Muchos de los avances hechos en estas semanas podrían impactar directamente en sectores tradicionales con alta afluencia de público, entre ellos el sector MICE (Meetings, Incentives, Conventions and Exhibitions), aunque ya hay ciudades que están centrando su estrategia en el desarrollo de este nicho, o los museos. Otras modalidades de viajes, como los cruceros, tienen frente a sí un gran reto, ya que digitalizar esa oferta resulta más complicado.

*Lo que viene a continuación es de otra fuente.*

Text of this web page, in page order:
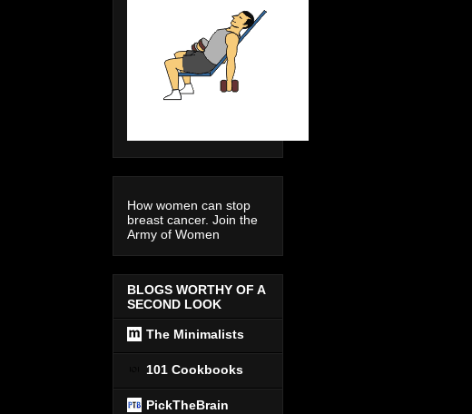
How women can stop
breast cancer. Join the
Army of Women
BLOGS WORTHY OF A
SECOND LOOK
The Minimalists
101 Cookbooks
PickTheBrain
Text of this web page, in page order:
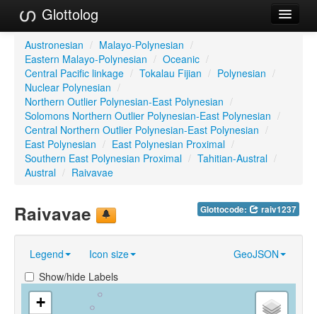
Glottolog
Languages
Families
Language Search
References
Reference Search
About
Austronesian / Malayo-Polynesian /
Eastern Malayo-Polynesian / Oceanic /
Central Pacific linkage / Tokalau Fijian / Polynesian /
Nuclear Polynesian /
Northern Outlier Polynesian-East Polynesian /
Solomons Northern Outlier Polynesian-East Polynesian /
Central Northern Outlier Polynesian-East Polynesian /
East Polynesian / East Polynesian Proximal /
Southern East Polynesian Proximal / Tahitian-Austral /
Austral / Raivavae
Glottocode: raiv1237
Raivavae
Legend Icon size
GeoJSON
Show/hide Labels
+
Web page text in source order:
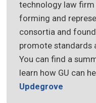
technology law
forming and
consortia and
promote standards
You can find a
learn how GU can
Updegrove
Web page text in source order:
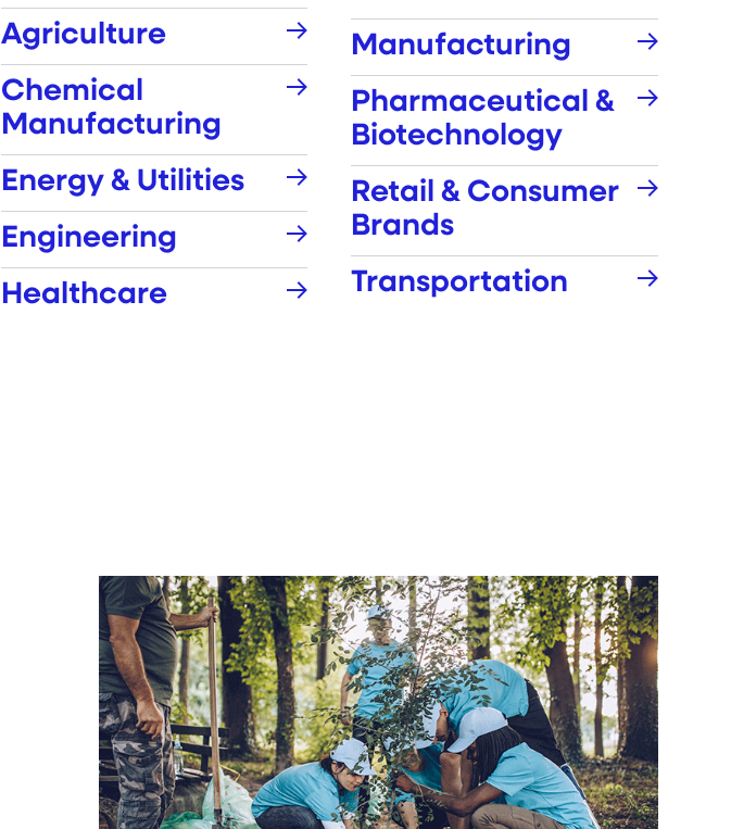
Agriculture
Chemical
Manufacturing
Energy & Utilities
Engineering
Healthcare
Manufacturing
Pharmaceutical &
Biotechnology
Retail & Consumer
Brands
Transportation
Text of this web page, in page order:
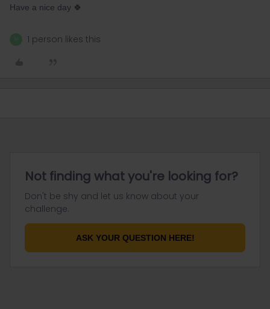
Have a nice day 🍀
1 person likes this
Not finding what you're looking for?
Don't be shy and let us know about your
challenge.
ASK YOUR QUESTION HERE!
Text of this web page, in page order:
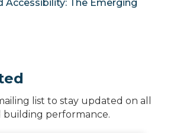
Accessibility: The Emerging
list to stay updated on all
building performance.
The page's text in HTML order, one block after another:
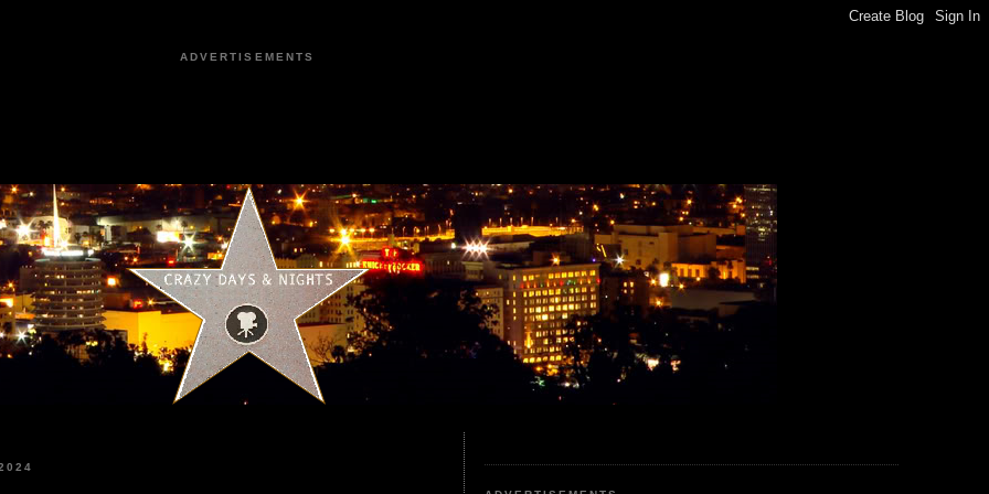
ADVERTISEMENTS
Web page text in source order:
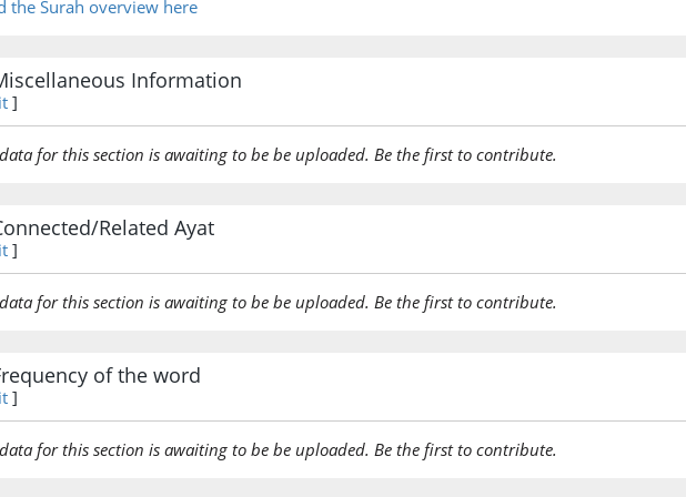
[will]
the Surah overview here
Information
]
for this section is awaiting to be be uploaded. Be the first to contribute.
Related Ayat
]
for this section is awaiting to be be uploaded. Be the first to contribute.
of the word
]
for this section is awaiting to be be uploaded. Be the first to contribute.
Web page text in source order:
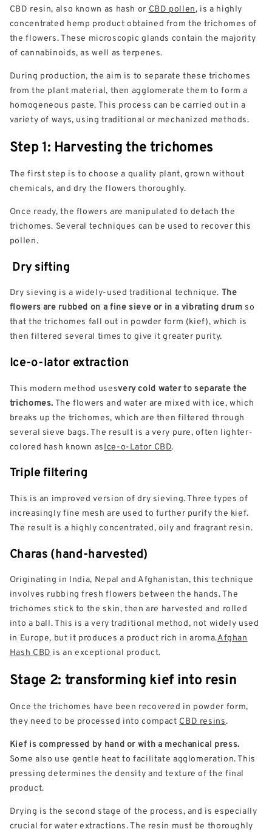
CBD resin, also known as hash or CBD pollen, is a highly
concentrated hemp product obtained from the trichomes of
the flowers. These microscopic glands contain the majority
of cannabinoids, as well as terpenes.
During production, the aim is to separate these trichomes
from the plant material, then agglomerate them to form a
homogeneous paste. This process can be carried out in a
variety of ways, using traditional or mechanized methods.
Step 1: Harvesting the trichomes
The first step is to choose a quality plant, grown without
chemicals, and dry the flowers thoroughly.
Once ready, the flowers are manipulated to detach the
trichomes. Several techniques can be used to recover this
pollen.
Dry sifting
Dry sieving is a widely-used traditional technique. The
flowers are rubbed on a fine sieve or in a vibrating drumso
that the trichomes fall out in powder form (kief), which is
then filtered several times to give it greater purity.
Ice-o-lator extraction
This modern method usesvery cold water to separate the
trichomes.The flowers and water are mixed with ice, which
breaks up the trichomes, which are then filtered through
several sieve bags. The result is a very pure, often lighter-
colored hash known asIce-o-Lator CBD.
Triple filtering
This is an improved version of dry sieving. Three types of
increasingly fine mesh are used to further purify the kief.
The result is a highly concentrated, oily and fragrant resin.
Charas (hand-harvested)
Originating in India, Nepal and Afghanistan, this technique
involves rubbing fresh flowers between the hands. The
trichomes stick to the skin, then are harvested and rolled
into a ball. This is a very traditional method, not widely used
in Europe, but it produces a product rich in aroma.Afghan
Hash CBD is an exceptional product.
Stage 2: transforming kief into resin
Once the trichomes have been recovered in powder form,
they need to be processed into compact CBD resins.
Kief is compressed by hand or with a mechanical press.
Some also use gentle heat to facilitate agglomeration. This
pressing determines the density and texture of the final
product.
Drying is the second stage of the process, and is especially
crucial for water extractions. The resin must be thoroughly
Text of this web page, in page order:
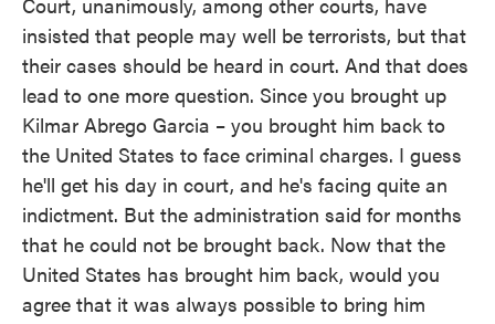
insisted that people may well be terrorists, but that
their cases should be heard in court. And that does
lead to one more question. Since you brought up
Kilmar Abrego Garcia – you brought him back to
the United States to face criminal charges. I guess
he'll get his day in court, and he's facing quite an
indictment. But the administration said for months
that he could not be brought back. Now that the
United States has brought him back, would you
agree that it was always possible to bring him
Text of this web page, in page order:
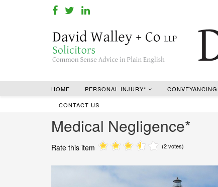
HOME PERSONAL INJURY* CONVEYANCING
CONTACT US
Medical Negligence*
Rate this item (2 votes)
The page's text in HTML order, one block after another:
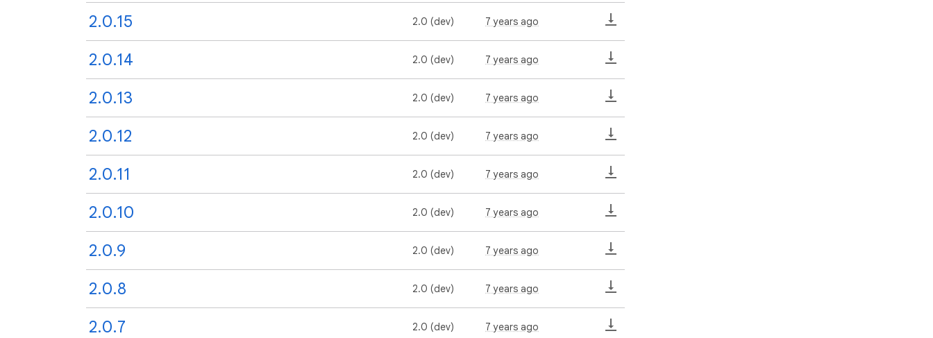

Para finalizar, aquí algunas de lo que considero claves:

  • La colaboración público-privada, público-pública y privado-privada es una de las grandes claves. También la responsabilidad personal de cada uno de nosotros, tanto en origen como en destino, tanto como ciudadanos como en nuestro rol de turistas o viajeros.
  • La comunicación a todos los niveles debe ser clara y concisa para aportar la tan necesaria seguridad.
  • Hemos de sacar partido a los aprendizajes que nos ha traído esta crisis, de cara a saber gestionarla en caso de que se vuelva a repetir algo similar.
  • Deberíamos aprovechar las capacidades adquiridas para crear un turismo de impacto positivo, o al menos un turismo en el que las externalidades positivas superen con creces a la negativas
  • Ahora más que nunca es necesaria la utilización de la tecnología a nuestro favor: ese turismo digital que estamos practicando estos días puede servir para acercar los destinos a los turistas, tanto para trasladar la propuesta de valor, como la tan necesaria sensación de seguridad.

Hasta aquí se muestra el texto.